Python深度学习实战-基于tensorflow原生代码搭建BP神经网络实现分类任务（附源码和实现效果）-CSDN博客

阿里云国内75折回扣微信号：monov8

阿里云国际，腾讯云国际，低至75折。AWS 93折免费开户实名账号代冲值优惠多多微信号：monov8 飞机：@monov6

实现功能

前面两篇文章分别介绍了两种搭建神经网络模型的方法一种是基于tensorflow的keras框架另一种是继承父类自定义class类本篇文章将编写原生代码搭建BP神经网络。

实现代码

import tensorflow as tf
from sklearn.datasets import load_iris
from sklearn.model_selection import train_test_split
from sklearn.preprocessing import StandardScaler

# 加载鸢尾花数据集
iris = load_iris()
X = iris.data
y = iris.target

# 数据预处理
scaler = StandardScaler()
X = scaler.fit_transform(X)

# 划分训练集和测试集
X_train, X_test, y_train, y_test = train_test_split(X, y, test_size=0.2, random_state=42)

# 设置超参数
learning_rate = 0.001
num_epochs = 100
batch_size = 32

# 定义输入和输出的维度
input_dim = X.shape[1]
output_dim = len(set(y))

# 定义权重和偏置项
W1 = tf.Variable(tf.random.normal(shape=(input_dim, 64), dtype=tf.float64))
b1 = tf.Variable(tf.zeros(shape=(64,), dtype=tf.float64))
W2 = tf.Variable(tf.random.normal(shape=(64, 64), dtype=tf.float64))
b2 = tf.Variable(tf.zeros(shape=(64,), dtype=tf.float64))
W3 = tf.Variable(tf.random.normal(shape=(64, output_dim), dtype=tf.float64))
b3 = tf.Variable(tf.zeros(shape=(output_dim,), dtype=tf.float64))


# 定义前向传播函数
def forward_pass(X):
    X = tf.cast(X, tf.float64)
    h1 = tf.nn.relu(tf.matmul(X, W1) + b1)
    h2 = tf.nn.relu(tf.matmul(h1, W2) + b2)
    logits = tf.matmul(h2, W3) + b3
    return logits

# 定义损失函数
def loss_fn(logits, labels):
    return tf.reduce_mean(tf.nn.sparse_softmax_cross_entropy_with_logits(labels=labels, logits=logits))

# 定义优化器
optimizer = tf.optimizers.Adam(learning_rate)

# 定义准确率指标
accuracy_metric = tf.metrics.SparseCategoricalAccuracy()

# 定义训练步骤
def train_step(inputs, labels):
    with tf.GradientTape() as tape:
        logits = forward_pass(inputs)
        loss_value = loss_fn(logits, labels)
    gradients = tape.gradient(loss_value, [W1, b1, W2, b2, W3, b3])
    optimizer.apply_gradients(zip(gradients, [W1, b1, W2, b2, W3, b3]))
    accuracy_metric(labels, logits)
    return loss_value

# 进行训练
for epoch in range(num_epochs):
    epoch_loss = 0.0
    accuracy_metric.reset_states()

    for batch_start in range(0, len(X_train), batch_size):
        batch_end = batch_start + batch_size
        batch_X = X_train[batch_start:batch_end]
        batch_y = y_train[batch_start:batch_end]
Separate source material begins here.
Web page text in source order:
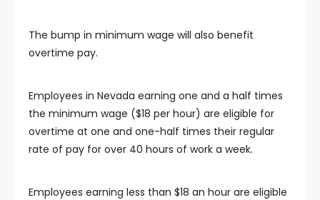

        loss = train_step(batch_X, batch_y)
        epoch_loss += loss

    train_loss = epoch_loss / (len(X_train) // batch_size)
    train_accuracy = accuracy_metric.result()

    print(f"Epoch {epoch+1}/{num_epochs}, Loss: {train_loss:.4f}, Accuracy: {train_accuracy:.4f}")

# 进行评估
logits = forward_pass(X_test)
test_loss = loss_fn(logits, y_test)
test_accuracy = accuracy_metric(y_test, logits)

print(f"Test Loss: {test_loss:.4f}, Test Accuracy: {test_accuracy:.4f}")

实现效果

本人读研期间发表5篇SCI数据挖掘相关论文现在某研究院从事数据挖掘相关科研工作对数据挖掘有一定认知和理解会结合自身科研实践经历不定期分享关于python、机器学习、深度学习基础知识与案例。

致力于只做原创以最简单的方式理解和学习关注我一起交流成长。

邀请三个朋友关注V订阅号数据杂坛即可在后台联系我获取相关数据集和源码送有关数据分析、数据挖掘、机器学习、深度学习相关的电子书籍。